### TO DO
Set down exactly the lines of the listing below, please, beginning with the first and ending with the line that holds "Indian Eagle06/10/2022".

== Segment start ==

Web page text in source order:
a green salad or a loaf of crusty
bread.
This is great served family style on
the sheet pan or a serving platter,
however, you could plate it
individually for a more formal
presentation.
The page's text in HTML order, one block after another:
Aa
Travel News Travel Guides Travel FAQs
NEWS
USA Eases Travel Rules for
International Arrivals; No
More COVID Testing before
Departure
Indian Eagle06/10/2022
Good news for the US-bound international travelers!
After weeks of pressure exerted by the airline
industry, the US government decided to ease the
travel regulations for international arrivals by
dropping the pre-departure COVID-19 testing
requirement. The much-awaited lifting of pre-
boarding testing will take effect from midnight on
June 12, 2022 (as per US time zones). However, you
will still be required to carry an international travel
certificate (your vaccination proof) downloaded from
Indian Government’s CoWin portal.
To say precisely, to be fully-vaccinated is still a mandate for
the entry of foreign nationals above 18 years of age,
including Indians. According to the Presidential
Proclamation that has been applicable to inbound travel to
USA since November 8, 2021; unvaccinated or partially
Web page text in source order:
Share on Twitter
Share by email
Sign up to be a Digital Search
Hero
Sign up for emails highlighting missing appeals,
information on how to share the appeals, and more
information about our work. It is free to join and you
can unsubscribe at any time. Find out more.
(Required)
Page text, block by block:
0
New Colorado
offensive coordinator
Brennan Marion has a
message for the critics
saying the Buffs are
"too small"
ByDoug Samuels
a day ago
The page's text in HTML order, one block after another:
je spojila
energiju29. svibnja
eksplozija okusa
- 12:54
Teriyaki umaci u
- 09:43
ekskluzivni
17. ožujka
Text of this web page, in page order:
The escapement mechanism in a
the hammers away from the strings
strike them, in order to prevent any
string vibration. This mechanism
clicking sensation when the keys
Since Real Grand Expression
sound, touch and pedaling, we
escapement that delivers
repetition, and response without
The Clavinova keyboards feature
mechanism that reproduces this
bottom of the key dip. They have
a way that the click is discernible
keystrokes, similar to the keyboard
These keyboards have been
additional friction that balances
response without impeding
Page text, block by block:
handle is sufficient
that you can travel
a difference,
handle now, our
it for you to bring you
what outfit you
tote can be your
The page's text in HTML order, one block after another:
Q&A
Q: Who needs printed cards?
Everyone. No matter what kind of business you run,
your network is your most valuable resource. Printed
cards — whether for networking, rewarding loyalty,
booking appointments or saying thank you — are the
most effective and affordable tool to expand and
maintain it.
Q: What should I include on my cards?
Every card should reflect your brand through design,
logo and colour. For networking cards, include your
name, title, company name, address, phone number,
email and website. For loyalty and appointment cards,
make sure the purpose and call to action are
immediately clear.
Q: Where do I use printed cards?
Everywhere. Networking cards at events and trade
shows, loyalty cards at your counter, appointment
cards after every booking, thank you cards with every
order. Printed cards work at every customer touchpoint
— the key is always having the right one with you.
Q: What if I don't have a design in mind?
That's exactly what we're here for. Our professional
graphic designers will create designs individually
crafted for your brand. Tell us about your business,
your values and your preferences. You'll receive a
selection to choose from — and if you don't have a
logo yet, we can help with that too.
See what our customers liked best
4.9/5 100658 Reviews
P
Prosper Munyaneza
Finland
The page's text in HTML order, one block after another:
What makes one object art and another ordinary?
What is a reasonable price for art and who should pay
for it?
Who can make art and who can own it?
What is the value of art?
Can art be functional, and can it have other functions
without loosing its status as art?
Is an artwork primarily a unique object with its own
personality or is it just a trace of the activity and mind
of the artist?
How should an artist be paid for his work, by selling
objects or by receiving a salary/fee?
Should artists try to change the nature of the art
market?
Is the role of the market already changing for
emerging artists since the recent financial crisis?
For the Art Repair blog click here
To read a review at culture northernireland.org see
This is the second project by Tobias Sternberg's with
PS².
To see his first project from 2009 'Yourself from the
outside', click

== Segment end ==

### ANSWER FOR THE TASK
Web page text in source order:
a green salad or a loaf of crusty
bread.
This is great served family style on
the sheet pan or a serving platter,
however, you could plate it
individually for a more formal
presentation.
The page's text in HTML order, one block after another:
Aa
Travel News Travel Guides Travel FAQs
NEWS
USA Eases Travel Rules for
International Arrivals; No
More COVID Testing before
Departure
Indian Eagle06/10/2022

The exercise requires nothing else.